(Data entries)
——
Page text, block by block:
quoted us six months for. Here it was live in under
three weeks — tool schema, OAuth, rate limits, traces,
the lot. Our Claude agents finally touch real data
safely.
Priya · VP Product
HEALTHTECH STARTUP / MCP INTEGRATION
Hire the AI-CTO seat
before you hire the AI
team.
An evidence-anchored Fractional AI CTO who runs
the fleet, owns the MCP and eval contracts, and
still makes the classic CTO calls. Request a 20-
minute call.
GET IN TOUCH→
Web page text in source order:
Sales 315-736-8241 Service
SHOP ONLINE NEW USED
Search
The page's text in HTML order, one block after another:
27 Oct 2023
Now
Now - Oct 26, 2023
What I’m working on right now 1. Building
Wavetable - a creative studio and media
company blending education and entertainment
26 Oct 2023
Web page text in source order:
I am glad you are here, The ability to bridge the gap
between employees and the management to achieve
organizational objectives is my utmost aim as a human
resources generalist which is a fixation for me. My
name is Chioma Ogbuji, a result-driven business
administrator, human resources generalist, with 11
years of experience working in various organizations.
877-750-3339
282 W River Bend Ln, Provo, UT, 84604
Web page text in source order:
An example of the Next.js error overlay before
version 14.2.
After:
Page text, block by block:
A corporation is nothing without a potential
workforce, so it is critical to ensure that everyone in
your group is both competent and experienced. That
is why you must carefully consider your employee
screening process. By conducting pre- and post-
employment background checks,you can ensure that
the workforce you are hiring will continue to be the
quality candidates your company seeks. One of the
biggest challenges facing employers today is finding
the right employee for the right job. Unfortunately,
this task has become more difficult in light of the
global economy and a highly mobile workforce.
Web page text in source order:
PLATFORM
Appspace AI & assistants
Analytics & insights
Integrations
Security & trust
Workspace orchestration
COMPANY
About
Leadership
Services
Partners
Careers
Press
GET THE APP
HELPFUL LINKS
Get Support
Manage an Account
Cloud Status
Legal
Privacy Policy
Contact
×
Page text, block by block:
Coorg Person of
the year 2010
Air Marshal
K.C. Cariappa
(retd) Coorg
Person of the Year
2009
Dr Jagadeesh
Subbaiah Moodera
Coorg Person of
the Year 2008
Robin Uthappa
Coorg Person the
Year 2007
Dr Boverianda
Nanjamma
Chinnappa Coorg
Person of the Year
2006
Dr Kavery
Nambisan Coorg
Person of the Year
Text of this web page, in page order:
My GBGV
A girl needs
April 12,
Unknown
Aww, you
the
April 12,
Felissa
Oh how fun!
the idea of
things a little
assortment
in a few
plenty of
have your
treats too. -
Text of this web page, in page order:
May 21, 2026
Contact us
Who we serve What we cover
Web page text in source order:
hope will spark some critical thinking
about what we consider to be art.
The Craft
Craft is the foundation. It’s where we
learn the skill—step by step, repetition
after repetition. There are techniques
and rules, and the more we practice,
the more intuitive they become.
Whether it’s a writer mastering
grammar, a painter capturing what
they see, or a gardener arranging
——
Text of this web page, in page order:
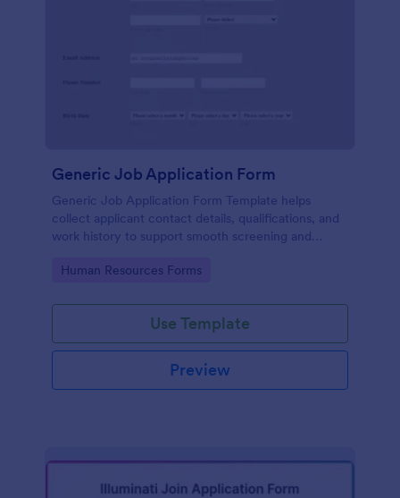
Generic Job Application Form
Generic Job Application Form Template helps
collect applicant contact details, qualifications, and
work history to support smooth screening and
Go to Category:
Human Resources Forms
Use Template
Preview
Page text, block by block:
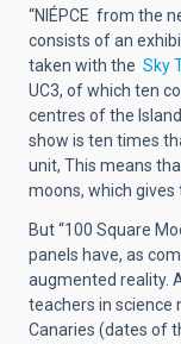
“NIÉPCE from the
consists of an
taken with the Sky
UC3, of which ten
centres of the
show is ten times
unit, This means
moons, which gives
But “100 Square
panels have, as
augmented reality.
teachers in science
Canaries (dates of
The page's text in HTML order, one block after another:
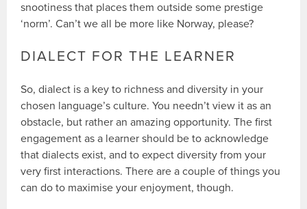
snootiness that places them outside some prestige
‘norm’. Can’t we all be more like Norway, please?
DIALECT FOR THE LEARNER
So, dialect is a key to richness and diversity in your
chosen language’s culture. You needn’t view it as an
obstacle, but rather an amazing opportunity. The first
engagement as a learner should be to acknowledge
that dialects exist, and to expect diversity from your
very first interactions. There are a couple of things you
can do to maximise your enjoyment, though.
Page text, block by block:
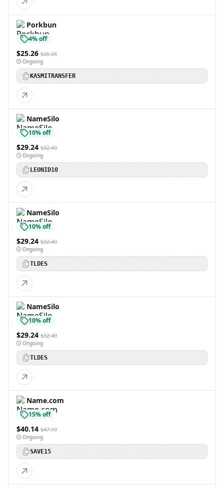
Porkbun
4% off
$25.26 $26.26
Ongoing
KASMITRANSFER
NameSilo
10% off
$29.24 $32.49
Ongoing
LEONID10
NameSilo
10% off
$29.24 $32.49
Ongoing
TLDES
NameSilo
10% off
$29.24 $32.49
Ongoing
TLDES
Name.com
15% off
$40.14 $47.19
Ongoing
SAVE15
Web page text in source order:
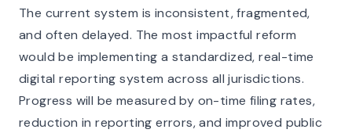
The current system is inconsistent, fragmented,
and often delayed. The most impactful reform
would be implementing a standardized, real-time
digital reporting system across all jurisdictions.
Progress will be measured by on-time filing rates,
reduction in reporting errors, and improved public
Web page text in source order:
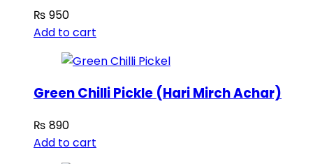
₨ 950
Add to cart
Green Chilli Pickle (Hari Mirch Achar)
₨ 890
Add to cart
——
Each line between the one holding "that dialects exist, and" and the one holding "would be implementing", inclusive, should be copied exactly as it appears above, and pictures should be omitted.

that dialects exist, and to expect diversity from your
very first interactions. There are a couple of things you
can do to maximise your enjoyment, though.
Page text, block by block:
Porkbun
4% off
$25.26 $26.26
Ongoing
KASMITRANSFER
NameSilo
10% off
$29.24 $32.49
Ongoing
LEONID10
NameSilo
10% off
$29.24 $32.49
Ongoing
TLDES
NameSilo
10% off
$29.24 $32.49
Ongoing
TLDES
Name.com
15% off
$40.14 $47.19
Ongoing
SAVE15
Web page text in source order:
The current system is inconsistent, fragmented,
and often delayed. The most impactful reform
would be implementing a standardized, real-time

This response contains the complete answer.